[Opening Data section section]

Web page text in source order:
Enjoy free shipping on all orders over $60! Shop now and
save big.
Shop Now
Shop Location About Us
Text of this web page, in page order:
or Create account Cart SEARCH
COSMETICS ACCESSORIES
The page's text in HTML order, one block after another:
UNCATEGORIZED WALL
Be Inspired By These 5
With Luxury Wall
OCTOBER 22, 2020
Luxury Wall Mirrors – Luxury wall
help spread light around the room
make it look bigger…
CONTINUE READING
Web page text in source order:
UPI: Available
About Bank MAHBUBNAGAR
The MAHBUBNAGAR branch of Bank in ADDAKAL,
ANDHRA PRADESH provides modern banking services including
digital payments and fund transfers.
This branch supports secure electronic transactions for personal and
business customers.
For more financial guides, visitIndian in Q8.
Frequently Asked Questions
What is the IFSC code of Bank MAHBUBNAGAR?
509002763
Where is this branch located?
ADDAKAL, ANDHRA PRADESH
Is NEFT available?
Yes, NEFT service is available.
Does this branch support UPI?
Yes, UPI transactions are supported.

[Closing Data section section]

*Exercise description:* Please let your answer be exactly the lines from the one holding "Text of this" through the last line of the entries above, both ends included.

*Result for this task:*
Text of this web page, in page order:
or Create account Cart SEARCH
COSMETICS ACCESSORIES
The page's text in HTML order, one block after another:
UNCATEGORIZED WALL
Be Inspired By These 5
With Luxury Wall
OCTOBER 22, 2020
Luxury Wall Mirrors – Luxury wall
help spread light around the room
make it look bigger…
CONTINUE READING
Web page text in source order:
UPI: Available
About Bank MAHBUBNAGAR
The MAHBUBNAGAR branch of Bank in ADDAKAL,
ANDHRA PRADESH provides modern banking services including
digital payments and fund transfers.
This branch supports secure electronic transactions for personal and
business customers.
For more financial guides, visitIndian in Q8.
Frequently Asked Questions
What is the IFSC code of Bank MAHBUBNAGAR?
509002763
Where is this branch located?
ADDAKAL, ANDHRA PRADESH
Is NEFT available?
Yes, NEFT service is available.
Does this branch support UPI?
Yes, UPI transactions are supported.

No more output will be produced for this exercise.